ルカの福音書1章5~17節 「クリスマス前の自己点検」
物事には、前触れとか、準備というものがあります。偉大な人物が登場する前に、人々がふさわしく受け入れられるように、備えや予告をします。たとえば、大名行列は奴さんたちで、王様のパレードの鼓笛隊で、大相撲で横綱が登場する時も、太刀持ち露払いが先頭となります。
そのことはクリスマスも同様です。多くの神の器が、イエス様が来られる準備に用いられました。乱暴に言えば、旧約の預言者たちは、奴さんであり、鼓笛隊であり、太刀持ち露払いです。そして、最後の仕上げ役が登場します。それがバプテスマのヨハネです。彼こそが、人類がクリスマス、イエスキリストのご降誕を迎えるための最後の仕上げをしたのです。
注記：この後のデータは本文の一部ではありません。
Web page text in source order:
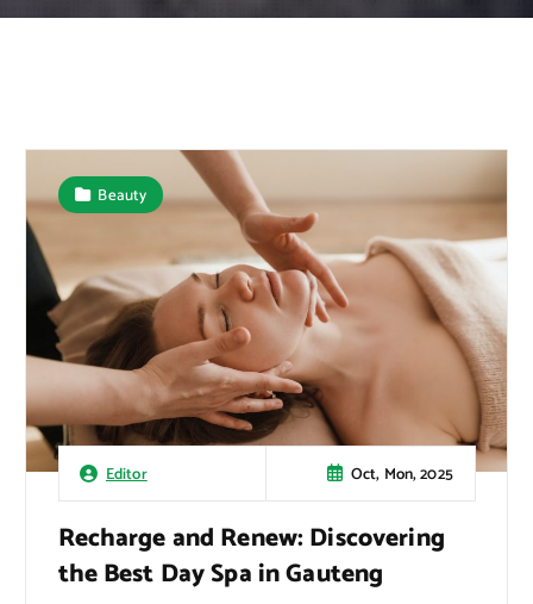
Editor Oct, Mon, 2025
Beauty
Recharge and Renew: Discovering
the Best Day Spa in Gauteng
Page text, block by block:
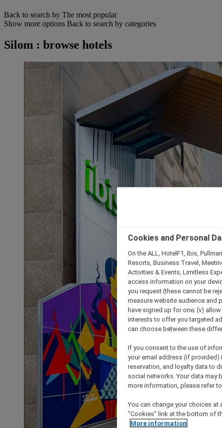
Back to search by The most popular
Show more options Back to search by categories
Silom : browse hotels
Cookies and Personal
On the ALL, HotelF1, Ibis,
Resorts, Business Travel,
Activities & Events, Limitless
access information on your
you request (these cannot be
measure website audience and
have signed up for one; (v)
interests to offer you targeted
can choose between these
If you consent to the use of
your email address (if
reservation, and loyalty data to
social networks. Your data may
more information, please refer
You can change your choices
"Cookies" link at the bottom of
More information
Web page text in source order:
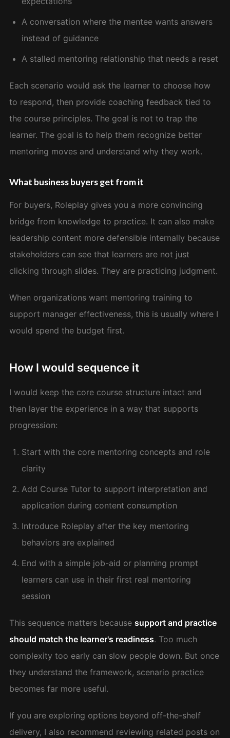
A conversation where the mentee wants answers
instead of guidance
A stalled mentoring relationship that needs a reset
Each scenario would ask the learner to choose how
to respond, then provide coaching feedback tied to
the course principles. The goal is not to trap the
learner. The goal is to help them recognize better
mentoring moves and understand why they work.
What business buyers get from it
For buyers, Roleplay gives you a more convincing
bridge from knowledge to practice. It can also make
leadership content more defensible internally because
stakeholders can see that learners are not just
clicking through slides. They are practicing judgment.
When organizations want mentoring training to
support manager effectiveness, this is usually where I
would spend the budget first.
How I would sequence it
I would keep the core course structure intact and
then layer the experience in a way that supports
progression:
Start with the core mentoring concepts and role
clarity
Add Course Tutor to support interpretation and
application during content consumption
Introduce Roleplay after the key mentoring
behaviors are explained
End with a simple job-aid or planning prompt
learners can use in their first real mentoring
session
This sequence matters because support and practice
should match the learner's readiness. Too much
complexity too early can slow people down. But once
they understand the framework, scenario practice
becomes far more useful.
If you are exploring options beyond off-the-shelf
delivery, I also recommend reviewing related posts on
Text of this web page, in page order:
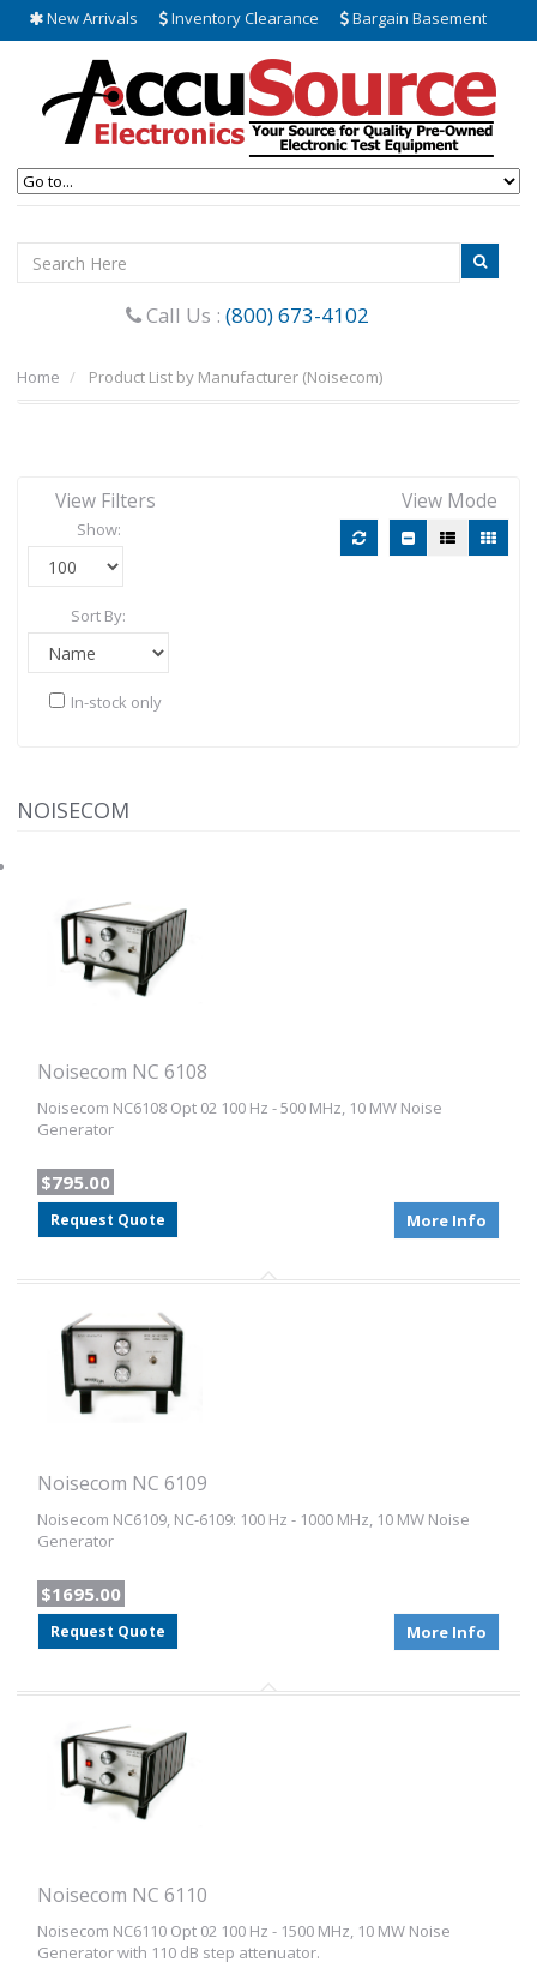
New Arrivals Inventory Clearance Bargain Basement
Call Us : (800) 673-4102
Home Product List by Manufacturer (Noisecom)
View Filters
Show:
Sort By:
In-stock only
View Mode
NOISECOM
Noisecom NC 6108
Noisecom NC6108 Opt 02 100 Hz - 500 MHz, 10 MW Noise
Generator
$795.00
Request Quote More Info
Noisecom NC 6109
Noisecom NC6109, NC-6109: 100 Hz - 1000 MHz, 10 MW Noise
Generator
$1695.00
Request Quote More Info
Noisecom NC 6110
Noisecom NC6110 Opt 02 100 Hz - 1500 MHz, 10 MW Noise
Generator with 110 dB step attenuator.
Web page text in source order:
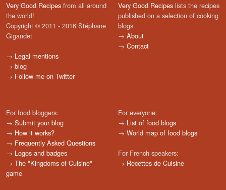
Very Good Recipes from all around
the world!
Copyright © 2011 - 2016 Stéphane
Gigandet
→ Legal mentions
→ blog
→ Follow me on Twitter
Very Good Recipes lists the recipes
published on a selection of cooking
blogs.
→ About
→ Contact
For food bloggers:
→ Submit your blog
→ How it works?
→ Frequently Asked Questions
→ Logos and badges
→ The "Kingdoms of Cuisine"
game
For everyone:
→ List of food blogs
→ World map of food blogs
For French speakers:
→ Recettes de Cuisine
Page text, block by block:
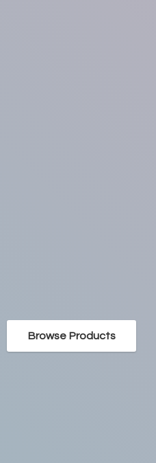
Browse Products
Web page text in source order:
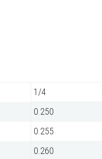
1/4
0.250
0.255
0.260
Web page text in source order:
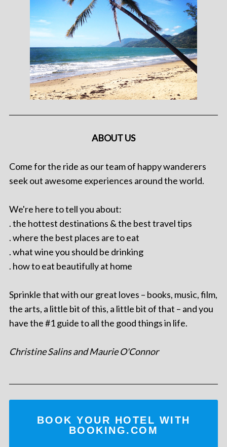
ABOUT US
Come for the ride as our team of happy wanderers
seek out awesome experiences around the world.
We're here to tell you about:
. the hottest destinations & the best travel tips
. where the best places are to eat
. what wine you should be drinking
. how to eat beautifully at home
Sprinkle that with our great loves – books, music, film,
the arts, a little bit of this, a little bit of that – and you
have the #1 guide to all the good things in life.
Christine Salins and Maurie O'Connor
BOOK YOUR HOTEL WITH
BOOKING.COM
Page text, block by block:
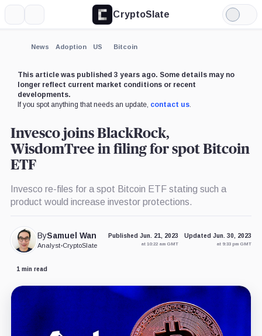
CryptoSlate
Light
Mode
News Adoption US Bitcoin
This article was published 3 years ago. Some details may no
longer reflect current market conditions or recent
developments.
If you spot anything that needs an update, contact us.
Invesco joins BlackRock,
WisdomTree in filing for spot Bitcoin
ETF
Invesco re-files for a spot Bitcoin ETF stating such a
product would increase investor protections.
BySamuel Wan
Analyst•CryptoSlate
Published Jun. 21, 2023
at 10:22 am GMT
Updated Jun. 30, 2023
at 9:33 pm GMT
1 min read
Expand
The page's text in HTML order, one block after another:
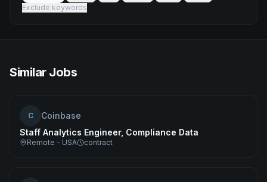
Exclude keywords
Similar Jobs
C
Coinbase
Staff Analytics Engineer, Compliance Data
Remote - USA contract
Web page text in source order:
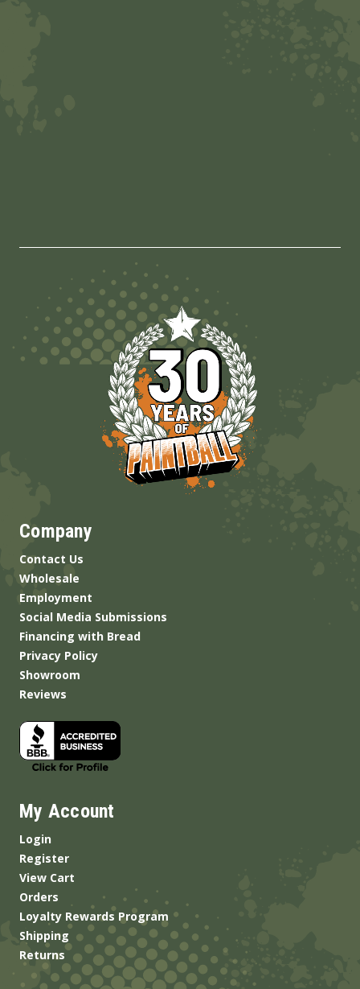
Company
Contact Us
Wholesale
Employment
Social Media Submissions
Financing with Bread
Privacy Policy
Showroom
Reviews
My Account
Login
Register
View Cart
Orders
Loyalty Rewards Program
Shipping
Returns
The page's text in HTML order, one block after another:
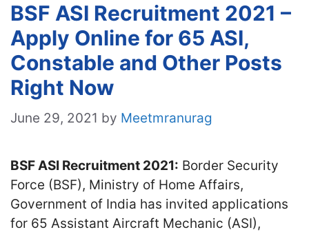
BSF ASI Recruitment 2021 –
Apply Online for 65 ASI,
Constable and Other Posts
Right Now
June 29, 2021 by Meetmranurag
BSF ASI Recruitment 2021: Border Security
Force (BSF), Ministry of Home Affairs,
Government of India has invited applications
for 65 Assistant Aircraft Mechanic (ASI),
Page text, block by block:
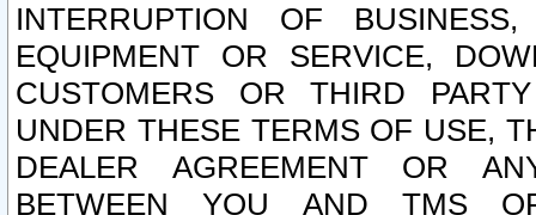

今、私たちは、クリスマス迎えようとしています。自らが今年のクリスマスを迎える備えとして、この朝はバプテスマのヨハネに学び、倣いたいと願います。この箇所にはバプテスマのヨハネの誕生とその働きが預言されています。17節によれば、その中心は主の前触れをする事、民の心の向きを変えること、すなわち整えられた民を主の前に用意することでした。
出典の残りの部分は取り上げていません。